=== Work item ===
A verbatim restatement of the data, free of pictures, is what you should output.
————
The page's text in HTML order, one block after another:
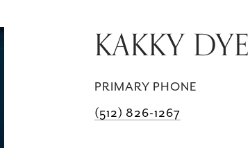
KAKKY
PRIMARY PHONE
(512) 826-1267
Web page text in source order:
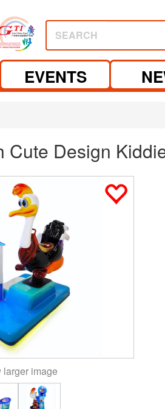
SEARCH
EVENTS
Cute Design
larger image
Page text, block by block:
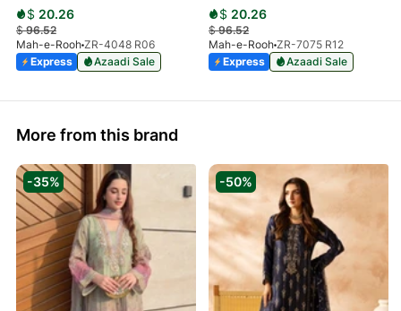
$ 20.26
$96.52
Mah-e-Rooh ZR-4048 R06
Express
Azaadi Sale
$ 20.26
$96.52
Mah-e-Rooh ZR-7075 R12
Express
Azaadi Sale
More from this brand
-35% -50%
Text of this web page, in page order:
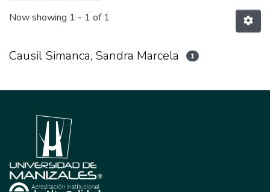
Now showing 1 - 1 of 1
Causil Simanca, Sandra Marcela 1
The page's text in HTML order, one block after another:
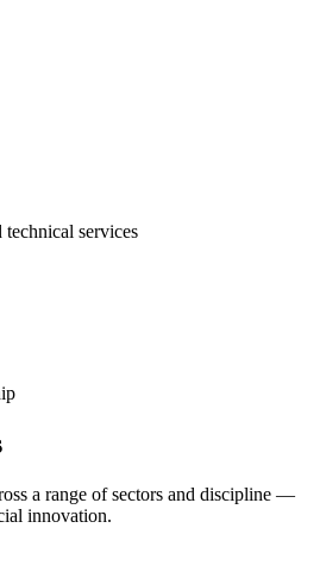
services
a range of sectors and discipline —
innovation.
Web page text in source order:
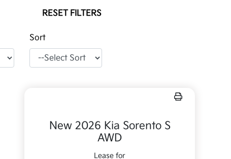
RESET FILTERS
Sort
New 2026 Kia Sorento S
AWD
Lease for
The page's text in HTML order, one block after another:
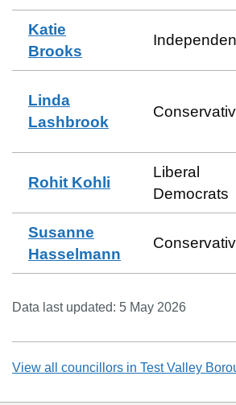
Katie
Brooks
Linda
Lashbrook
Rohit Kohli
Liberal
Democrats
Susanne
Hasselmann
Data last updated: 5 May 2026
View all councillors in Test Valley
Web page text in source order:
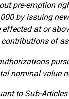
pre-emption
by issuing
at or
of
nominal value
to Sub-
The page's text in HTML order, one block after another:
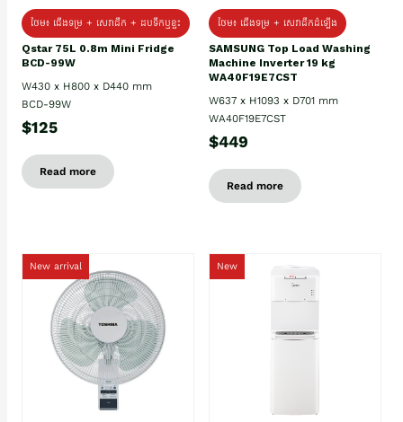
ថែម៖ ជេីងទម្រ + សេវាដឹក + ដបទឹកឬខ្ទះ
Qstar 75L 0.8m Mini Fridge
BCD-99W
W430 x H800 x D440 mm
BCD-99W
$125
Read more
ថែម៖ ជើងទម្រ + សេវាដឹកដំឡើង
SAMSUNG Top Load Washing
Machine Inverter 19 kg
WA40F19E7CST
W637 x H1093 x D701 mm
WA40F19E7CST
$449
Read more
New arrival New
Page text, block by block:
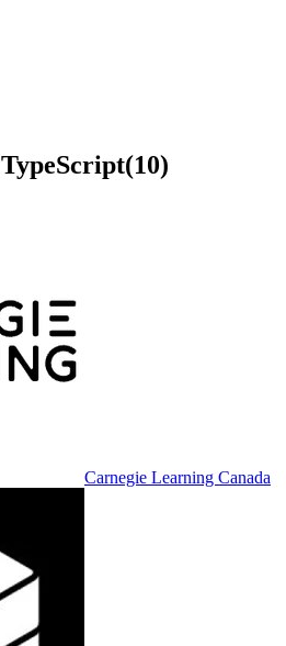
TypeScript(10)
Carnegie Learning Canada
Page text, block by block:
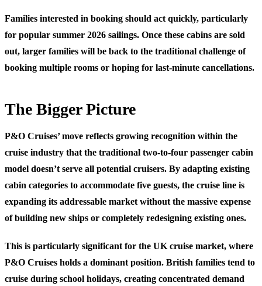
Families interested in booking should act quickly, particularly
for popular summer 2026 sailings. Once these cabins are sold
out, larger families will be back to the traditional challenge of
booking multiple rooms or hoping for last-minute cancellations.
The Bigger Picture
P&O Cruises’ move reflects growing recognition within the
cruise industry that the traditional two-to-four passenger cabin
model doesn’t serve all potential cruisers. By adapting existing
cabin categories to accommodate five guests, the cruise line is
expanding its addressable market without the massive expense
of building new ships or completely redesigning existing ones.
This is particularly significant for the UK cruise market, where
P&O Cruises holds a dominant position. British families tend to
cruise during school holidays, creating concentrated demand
————
=== Written answer ===
The page's text in HTML order, one block after another:
KAKKY
PRIMARY PHONE
(512) 826-1267
Web page text in source order:
SEARCH
EVENTS
Cute Design
larger image
Page text, block by block:
$ 20.26
$96.52
Mah-e-Rooh ZR-4048 R06
Express
Azaadi Sale
$ 20.26
$96.52
Mah-e-Rooh ZR-7075 R12
Express
Azaadi Sale
More from this brand
-35% -50%
Text of this web page, in page order:
Now showing 1 - 1 of 1
Causil Simanca, Sandra Marcela 1
The page's text in HTML order, one block after another:
services
a range of sectors and discipline —
innovation.
Web page text in source order:
RESET FILTERS
Sort
New 2026 Kia Sorento S
AWD
Lease for
The page's text in HTML order, one block after another:
Katie
Brooks
Linda
Lashbrook
Rohit Kohli
Liberal
Democrats
Susanne
Hasselmann
Data last updated: 5 May 2026
View all councillors in Test Valley
Web page text in source order:
pre-emption
by issuing
at or
of
nominal value
to Sub-
The page's text in HTML order, one block after another:
ថែម៖ ជេីងទម្រ + សេវាដឹក + ដបទឹកឬខ្ទះ
Qstar 75L 0.8m Mini Fridge
BCD-99W
W430 x H800 x D440 mm
BCD-99W
$125
Read more
ថែម៖ ជើងទម្រ + សេវាដឹកដំឡើង
SAMSUNG Top Load Washing
Machine Inverter 19 kg
WA40F19E7CST
W637 x H1093 x D701 mm
WA40F19E7CST
$449
Read more
New arrival New
Page text, block by block:
TypeScript(10)
Carnegie Learning Canada
Page text, block by block:
Families interested in booking should act quickly, particularly
for popular summer 2026 sailings. Once these cabins are sold
out, larger families will be back to the traditional challenge of
booking multiple rooms or hoping for last-minute cancellations.
The Bigger Picture
P&O Cruises’ move reflects growing recognition within the
cruise industry that the traditional two-to-four passenger cabin
model doesn’t serve all potential cruisers. By adapting existing
cabin categories to accommodate five guests, the cruise line is
expanding its addressable market without the massive expense
of building new ships or completely redesigning existing ones.
This is particularly significant for the UK cruise market, where
P&O Cruises holds a dominant position. British families tend to
cruise during school holidays, creating concentrated demand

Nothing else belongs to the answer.